1HNMR(400M,DMSO-d 6):11.50(br s,1H),10.30(br s,1H),8.48(d,1H),8.17(d,1H),8.15(q,1H),7.53(d,1H),7.39(d,1H),7.29(s,1H),3.54(s,3H),2.17(s,3H)。
The preparation of embodiment 5, compound 17
The synthesis of chloro-2,4-diketone-1H-benzo [d] [1, the 3] oxazines of (1) 6,8-bis-
Add chloro-2 benzaminic acid (3.003g, 14.58mmol) of 3,5-bis-, dioxane 30ml in reaction flask, stirring and dissolving becomes red, transparent solution.The 30ml dioxane solution of slow dropping triphosgene (4.33g, 14.58mmol), return stirring two hours.Filter, filtrate being spin-dried for obtains buff white solid, yield 97.6%.

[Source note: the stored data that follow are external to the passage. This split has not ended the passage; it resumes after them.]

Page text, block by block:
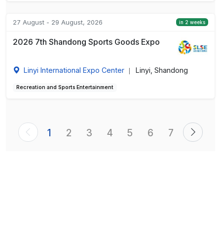
27 August - 29 August, 2026 in 2 weeks
2026 7th Shandong Sports Goods Expo
Linyi International Expo Center Linyi, Shandong
Recreation and Sports Entertainment
1 2 3 4 5 6 7
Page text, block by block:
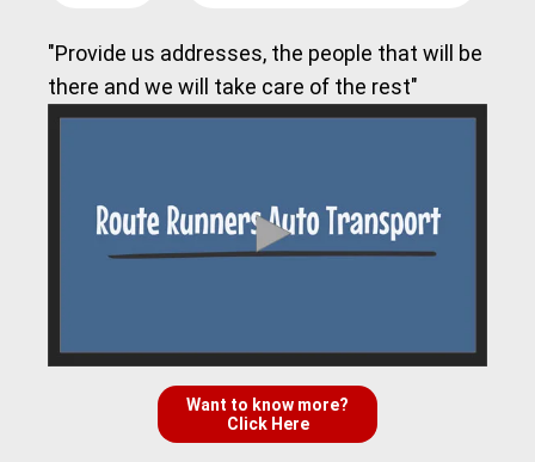
"Provide us addresses, the people that will be
there and we will take care of the rest"
Want to know more?
Click Here
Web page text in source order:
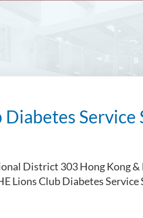
Service
District 303 Hong Kong &
Lions Club Diabetes Service

1HNMR(400M,DMSO-d 6):11.60(s,1H),8.09(s,1H),7.90(s,1H)。
(2) synthesis of the chloro-2-aminobenzamide of N-morpholine-3,5-bis-
Add chloro-2,4-diketone-1H-benzo [d] [1, the 3] oxazines (5g, 21.55mmol) of 6,8-bis-, ethyl acetate 50ml in reaction flask, add acetic acid (10mmol), stir into white suspension.Add morpholine (1.88g, 21.55mmol) again, be warming up to 40 DEG C, along with the carrying out of reaction becomes colorless transparent liquid, TLC detects, and washes after completion of the reaction, extraction into ethyl acetate, is spin-dried for obtain product.Productive rate 69%, colorless oil.
1HNMR(400M,DMSO-d 6):8.12(d,1H),7.87(d,1H),5.03(s,2H),3.60(t,4H),3.44(t,4H)。

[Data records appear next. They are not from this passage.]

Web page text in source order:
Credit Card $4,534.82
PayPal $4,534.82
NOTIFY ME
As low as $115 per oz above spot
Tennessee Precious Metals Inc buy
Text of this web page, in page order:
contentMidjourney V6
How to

(3) preparation of compound 17
The chloro-2-aminobenzamide (2.45g, 8.9mmol) of N-morpholine-3,5-bis-, 30ml acetonitrile, triethylamine (1.351g, 13.35mmol) is added, stirring and dissolving in reaction flask.Slowly drip the acetonitrile solution of 1-pyrazine-2-base-3-bromo-1H-pyrazoles-5-acyl chlorides (2.559g, 8.9mmol) again, stirring at room temperature 5 hours.TLC detects, and chromatography over CC, obtains white solid, productive rate 28.6%.

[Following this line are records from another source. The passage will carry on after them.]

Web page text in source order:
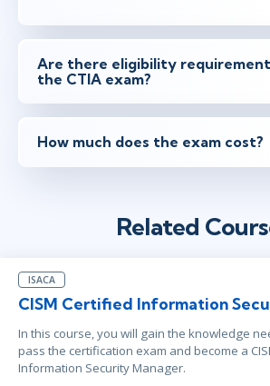
Are there eligibility
the CTIA exam?
How much does the exam cost?
Related
ISACA
CISM Certified Information
In this course, you will gain the knowledge
pass the certification exam and become a
Information Security Manager.

1HNMR(400M,DMSO-d 6):10.45(s,1H),9.06(s,1H),8.78(d,1H),8.60(d,1H),8.12(d,1H),7.84(d,1H),7.16(s,1H),3.58(t,4H),3.47(t,4H)。
The preparation of embodiment 6, compound 19
The synthesis of the chloro-2-amino benzoyl chloride of (1) 3,5-bis-
Add the chloro-2-benzaminic acid (6.8g, 33mmol) of 3,5-bis-in reaction flask, 100ml methylene dichloride, stirring and dissolving, then add sulfur oxychloride (7.852g, 66mmol), 3 DMF.Be warming up to 60 DEG C, stir 5 hours.Revolve evaporate to dryness methylene dichloride, and drain sulfur oxychloride with oil pump, obtain brown solid.
(2) synthesis of the chloro-2-aminobenzamide of N methyl piperazine-3,5-bis-
N methyl piperazine (5g, 49.92mmol) is added, 50ml methylene dichloride, triethylamine (10.1g, 99.84mmol), stirring and dissolving in reaction flask.The 50ml dichloromethane solution of the chloro-2-amino benzoyl chloride (11.21g, 49.92mmol) of slow dropping 3,5-bis-, stirring at room temperature 5 hours.Washing organic phase, dichloromethane extraction, anhydrous magnesium sulfate drying, column chromatography is purified, and obtains faint yellow solid, productive rate 62.3%.
1HNMR(400M,DMSO-d 6):7.81(d,1H),7.65(d,1H),6.41(br s,2H),3.66(t,4H),3.03(t,4H),2.64(s,3H)。
(3) preparation of compound 19
Add the chloro-2-aminobenzamide (2.0g, 6.94mmol) of N methyl piperazine-3,5-bis-in reaction flask, 30ml methylene dichloride, stir, then add triethylamine (1.054g, 10.4mmol), stirring and dissolving.The 30ml dichloromethane solution of slow dropping 1-(3-chloropyrazine-2-base)-3-bromo-1H-pyrazoles-5-acyl chlorides (2.24g, 6.94mmol), stirred overnight at room temperature.Washing organic phase, dichloromethane extraction, anhydrous magnesium sulfate drying, chromatography over CC, obtains yellow solid, productive rate 43.6%.
1HNMR(400M,DMSO-d 6):10.65(s,1H),8.16(d,1H),8.03(d,1H),7.76(d,1H),7.64(d,1H),7.20(s,1H),3.68(t,4H),3.00(t,4H),2.67(s,3H)。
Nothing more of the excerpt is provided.